The 39-year-old is so sensitive to the electromagnetic field (emf) or ‘smog’ created by computers, mobile phones, microwave ovens and even some cars, that she develops a painful skin rash and her eyelids swell to three times their size if she goes near them.

Debbie Bird’s eyelids swell to three times their size when she is exposed to microwaves
As a consequence, Mrs Bird, a health spa manager, has transformed her home into an EMF-free zone to try and stay healthy.
The walls are all covered in special carbon paint, the windows have a protective film on them and she and her husband, Tony, 45, even sleep under a silver-plated mosquito net to deflect the radiowaves.

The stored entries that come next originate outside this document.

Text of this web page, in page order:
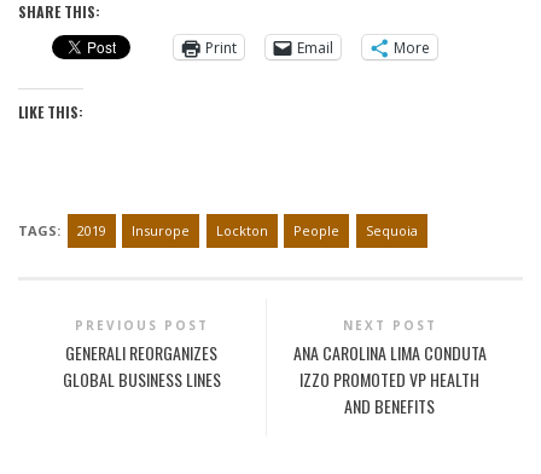
SHARE THIS:
Print
Email More
LIKE THIS:
TAGS: 2019 Insurope Lockton People Sequoia
PREVIOUS POST
GENERALI REORGANIZES
GLOBAL BUSINESS LINES
NEXT POST
ANA CAROLINA LIMA CONDUTA
IZZO PROMOTED VP HEALTH
AND BENEFITS
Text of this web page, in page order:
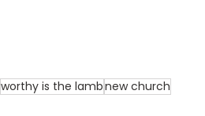
worthy is the lambnew church
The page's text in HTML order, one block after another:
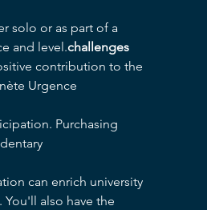
solo or as part of a
and level.challenges
contribution to the
Urgence
Purchasing
can enrich university
also have the
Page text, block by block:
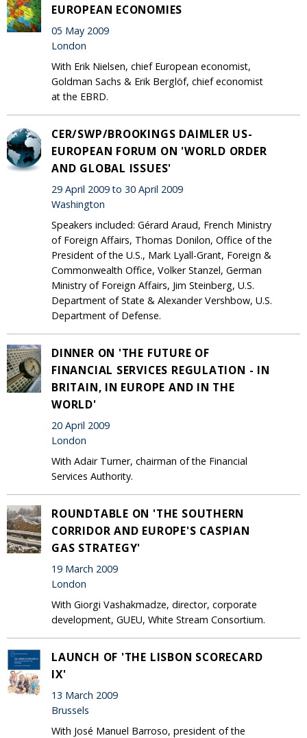
EUROPEAN ECONOMIES
05 May 2009
London
With Erik Nielsen, chief European economist,
Goldman Sachs & Erik Berglöf, chief economist
at the EBRD.
CER/SWP/BROOKINGS DAIMLER US-
EUROPEAN FORUM ON 'WORLD ORDER
AND GLOBAL ISSUES'
29 April 2009 to 30 April 2009
Washington
Speakers included: Gérard Araud, French Ministry
of Foreign Affairs, Thomas Donilon, Office of the
President of the U.S., Mark Lyall-Grant, Foreign &
Commonwealth Office, Volker Stanzel, German
Ministry of Foreign Affairs, Jim Steinberg, U.S.
Department of State & Alexander Vershbow, U.S.
Department of Defense.
DINNER ON 'THE FUTURE OF
FINANCIAL SERVICES REGULATION - IN
BRITAIN, IN EUROPE AND IN THE
WORLD'
20 April 2009
London
With Adair Turner, chairman of the Financial
Services Authority.
ROUNDTABLE ON 'THE SOUTHERN
CORRIDOR AND EUROPE'S CASPIAN
GAS STRATEGY'
19 March 2009
London
With Giorgi Vashakmadze, director, corporate
development, GUEU, White Stream Consortium.
LAUNCH OF 'THE LISBON SCORECARD
IX'
13 March 2009
Brussels
With José Manuel Barroso, president of the
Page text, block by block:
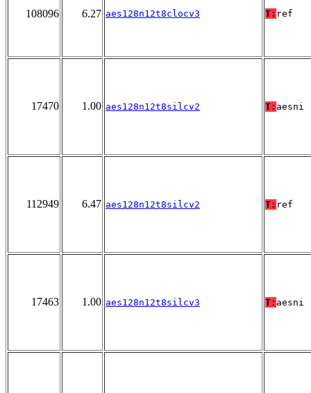
108096 6.27 aes128n12t8clocv3 T: ref
17470 1.00 aes128n12t8silcv2 T: aesni
112949 6.47 aes128n12t8silcv2 T: ref
17463 1.00 aes128n12t8silcv3 T: aesni

‘I can no longer do things that I used to take for granted,’ Mrs Bird said last night. ‘My day-to-day life has been seriously affected by EMF.

‘I don’t own a microwave. I don’t use mobile phones at all. I can’t even use a cordless phone. We have a plasma screen TV because the old style one gave out gamma rays, which brought on my reaction.

‘I can’t even get in my friend’s BMW. If I do I immediately start getting a headache and my head starts tingling.

‘Even shopping is a problem. I can’t go in places like Starbucks where there is Wi-Fi broadband and always have to be aware of my environment.’

Mrs Bird first realised that she was electro-sensitive when she moved with her husband, a writer and environmental consultant, and their eight-year-old daughter, Antonia, to a new apartment in Bowden, near Altrincham, Greater Manchester.

Unbeknown to her, however, her neighbours were all using wireless internet connections and had cordless phones.

‘At first I couldn’t sleep,’ Mrs Bird added. ‘Then I started developing a skin reaction. I had a burning sensation down my face, on my forehead and elbows. I looked like I had been severely burnt on my forehead.

‘I felt very tired all the time and my eye-lids would swell up to three times their size.’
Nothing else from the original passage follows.